Apple talks HomePod, machine learning, and recognizing that Siri trigger phrase

Apple:

The typical audio environment for HomePod has many challenges — echo, reverberation, and noise. Unlike Siri on iPhone, which operates close to the user’s mouth, Siri on HomePod must work well in a far-field setting. Users want to invoke Siri from many locations, like the couch or the kitchen, without regard to where HomePod sits.

This is both a detailed and fascinating look at how Apple uses machine learning to get your HomePod to recognize that Siri trigger phrase (which I would love to be able to change, someday.)

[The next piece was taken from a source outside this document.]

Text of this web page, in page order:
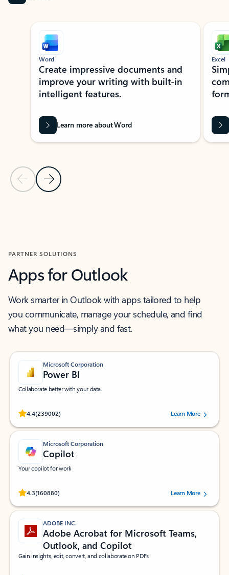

Yes, there’s a lot of detail, but if you just skip through the dense stuff, I found some interesting nuggets, like:

The corruption of target speech by other interfering talkers is challenging for both speech enhancement and recognition.

And:

When “Hey Siri” is detected, each stream is assigned a goodness score. The stream with the highest score is selected and sent to Siri for speech recognition and task completion.

And on testing HomePod:

We evaluated the performance of the proposed speech processing system on a large speech test set recorded on HomePod in several acoustic conditions:

Music and podcast playback at different levels

Continuous background noise, including babble and rain noise

Directional noises generated by household appliances such as a vacuum cleaner, hairdryer, and microwave

Interference from external competing sources of speech

Bottom line, HomePod is ever-vigilant, constantly solving, in real-time, an incredibly difficult problem, and doing it really well.